About the Role:

At C4Scale, we are building production AI systems that actually run businesses — not demos, not prototypes, but agents that process thousands of real-world decisions every week. We are looking for an Agentic Engineer to design, build, and operate multi-agent AI systems that work reliably in production.

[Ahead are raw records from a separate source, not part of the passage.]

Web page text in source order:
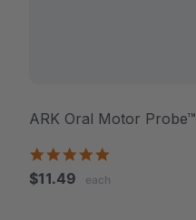
ARK Oral Motor Probe™
$11.49 each
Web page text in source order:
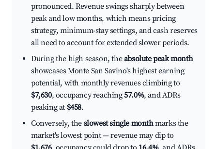
pronounced. Revenue swings sharply between
peak and low months, which means pricing
strategy, minimum-stay settings, and cash reserves
all need to account for extended slower periods.
During the high season, theabsolute peak month
showcases Monte San Savino's highest earning
potential, with monthly revenues climbing to
$7,630, occupancy reaching57.0%, and ADRs
peaking at $458.
Conversely, the slowest single monthmarks the
market's lowest point — revenue may dip to
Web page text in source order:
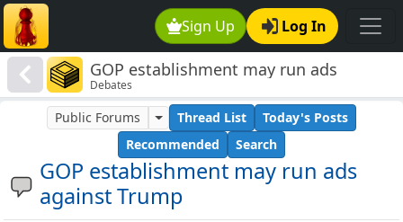
Sign Up Log In
GOP establishment may run ads
against Trump
Debates
GOP establishment may run ads
against Trump
Public Forums Thread List
Today's Posts
Recommended
Search
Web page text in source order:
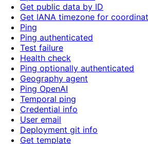
Get public data by ID
Get IANA timezone for
Ping
Ping authenticated
Test failure
Health check
Ping optionally authenticated
Geography agent
Ping OpenAI
Temporal ping
Credential info
User email
Deployment git info
Get template
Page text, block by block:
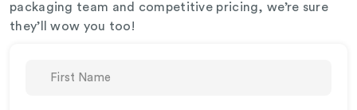
packaging team and competitive pricing, we’re sure
they’ll wow you too!
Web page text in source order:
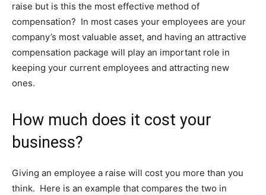
raise but is this the most effective method of
compensation? In most cases your employees are your
company’s most valuable asset, and having an attractive
compensation package will play an important role in
keeping your current employees and attracting new
ones.
How much does it cost your
business?
Giving an employee a raise will cost you more than you
think. Here is an example that compares the two in
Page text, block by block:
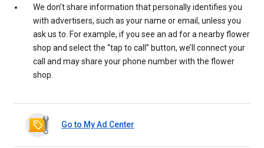
We don’t share information that personally identifies you
with advertisers, such as your name or email, unless you
ask us to. For example, if you see an ad for a nearby flower
shop and select the “tap to call” button, we’ll connect your
call and may share your phone number with the flower
shop.
Go to My Ad Center
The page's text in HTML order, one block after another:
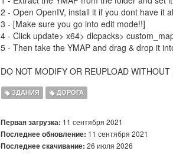
2 - Open OpenIV, install it if you dont have it
3 - [Make sure you go into edit mode!!]
4 - Click update> x64> dlcpacks>
5 - Then take the YMAP and drag & drop it
DO NOT MODIFY OR REUPLOAD WITHOUT
ЗДАНИЯ ДОРОГА
Первая загрузка: 11 сентября 2021
Последнее обновление: 11 сентября 2021
Последнее скачивание: 26 июля 2026
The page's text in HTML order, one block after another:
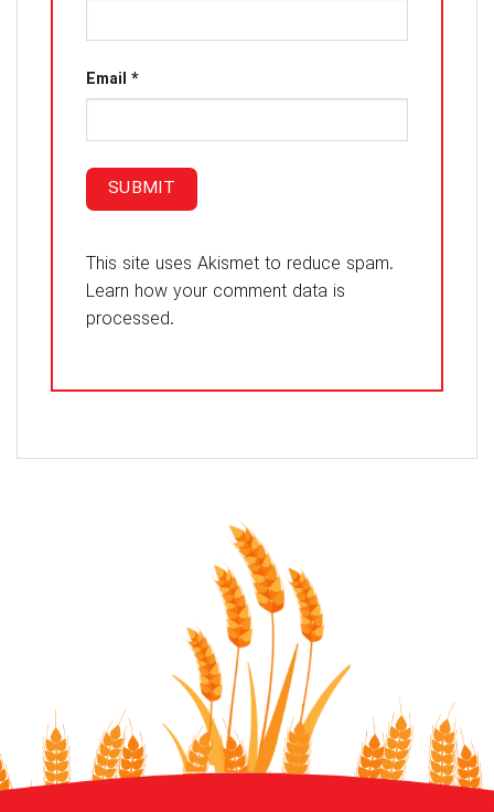
Email *
This site uses Akismet to reduce spam.
Learn how your comment data is
processed.
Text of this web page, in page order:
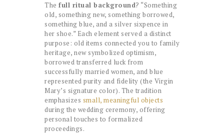
The full ritual background? “Something
old, something new, something borrowed,
something blue, and a silver sixpence in
her shoe.” Each element served a distinct
purpose: old items connected you to family
heritage, new symbolized optimism,
borrowed transferred luck from
successfully married women, and blue
represented purity and fidelity (the Virgin
Mary’s signature color). The tradition
emphasizes small, meaningful objects
during the wedding ceremony, offering
personal touches to formalized
proceedings.
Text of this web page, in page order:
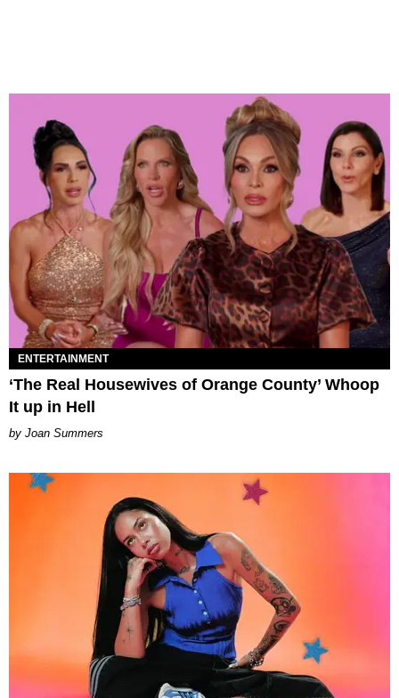
ENTERTAINMENT
‘The Real Housewives of Orange County’ Whoop
It up in Hell
Joan Summers
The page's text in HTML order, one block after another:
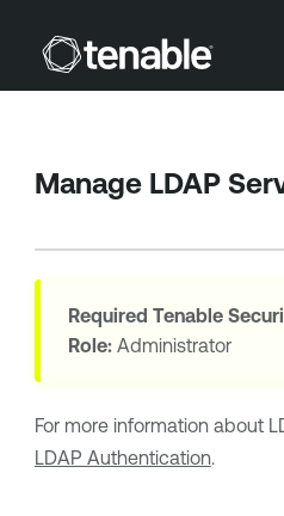
Skip To
Manage LDAP
Required Tenable
Role:Administrator
For more information about
LDAP Authentication.
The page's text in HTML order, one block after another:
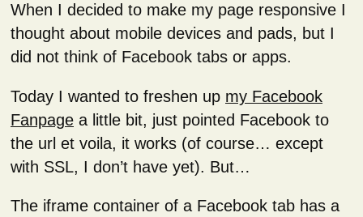
When I decided to make my page responsive I
thought about mobile devices and pads, but I
did not think of Facebook tabs or apps.
Today I wanted to freshen up my Facebook
Fanpage a little bit, just pointed Facebook to
the url et voila, it works (of course… except
with SSL, I don’t have yet). But…
The iframe container of a Facebook tab has a
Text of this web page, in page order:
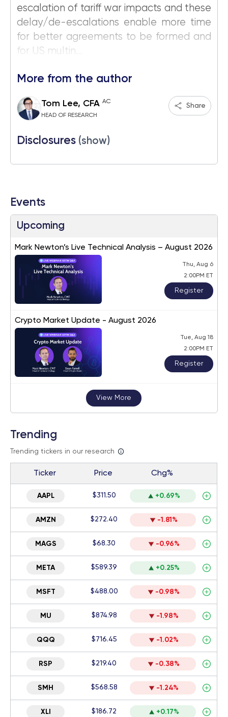
escalation of tariff war impacts and these
delay/de-escalations enable more time
for better agreements to be formed and
for US multin...
More from the author
Tom Lee, CFA AC
HEAD OF RESEARCH
Share
Disclosures (show)
Events
Upcoming
Mark Newton’s Live Technical Analysis – August 2026
Thu, Aug 6
2:00PM ET
Register
Crypto Market Update - August 2026
Tue, Aug 18
2:00PM ET
Register
View More
Trending
Trending tickers in our research
Ticker Price Chg%
AAPL $311.50 +0.69%
AMZN $272.40 -1.81%
MAGS $68.30 -0.96%
META $589.39 +0.25%
MSFT $488.00 -0.98%
MU $874.98 -1.98%
QQQ $716.45 -1.02%
RSP $219.40 -0.38%
SMH $568.58 -1.24%
XLI $186.72 +0.17%

  • You will own end-to-end delivery of agentic workflows: from prompt engineering and agent design to orchestration, evaluation, and production monitoring.
  • You will work alongside a team that has shipped 7+ production AI systems for B2B clients across fintech, logistics, oil & gas, and SaaS.
  • What You Will Do:

  • Design and build multi-agent systems using frameworks such as LangGraph, CrewAI, LangChain, or custom orchestration approaches.
  • Translate business workflows into structured agentic pipelines with clear agent roles, tool definitions, and handoff logic.
  • Implement tool-calling agents that integrate with REST APIs, databases, document systems, and external services.
  • Build human-in-the-loop workflows with escalation logic, confidence thresholds, and audit trails.
  • Design and run LLM evaluations: build eval datasets, run structured tests, measure accuracy, and track regressions.
  • Build RAG (Retrieval-Augmented Generation) pipelines with vector databases for knowledge-grounded agent responses.
  • Monitor, debug, and improve agent performance in production using tracing, logging, and structured evaluation.
  • Collaborate with backend engineers to integrate agentic workflows into production APIs and data pipelines.
  • What You Will Need:

  • 2-5 years of total software engineering experience, with at least 1 year building and shipping LLM-powered applications or agentic systems in production.
  • Hands-on experience with LangChain, LangGraph, CrewAI, AutoGen, or equivalent agentic frameworks.
  • Strong proficiency in Python; ability to write clean, testable, production-grade code.
  • Experience building RAG pipelines with vector databases such as Pinecone, ChromaDB, Qdrant, or pgvector.
  • Practical experience with prompt engineering: structured output, tool calling, few-shot prompting, chain-of-thought, and system prompt design.
  • Experience integrating LLMs via APIs from OpenAI, Anthropic, Google, or open-source models (Mistral, LLaMA, etc.).
  • Familiarity with observability tools for LLM systems: LangSmith, Langfuse, Helicone, or equivalent tracing platforms.
  • Working knowledge of REST APIs, async Python, and task queues (Celery, RQ, or similar) for orchestrating multi-step workflows.
  • Preferred Qualifications / Added Advantage:

  • Experience with LLM evaluation frameworks: building eval datasets, running structured tests, tracking prompt regressions.
  • Understanding of multi-agent coordination patterns: supervisor agents, parallel agents, sequential pipelines, and reflection loops.
  • Experience deploying agent systems on cloud infrastructure (AWS, GCP, or Azure) using Docker and CI/CD pipelines.
  • Prior experience in a client-facing or consulting environment where you shipped AI systems for external stakeholders.
  • What We Offer:

  • MacOS laptop.
  • Competitive salary and benefits package.
  • Opportunity to work directly on production AI systems used by real businesses, not internal tools or demos.
  • Collaborative and inclusive work environment.
  • Continuous learning and professional development opportunities.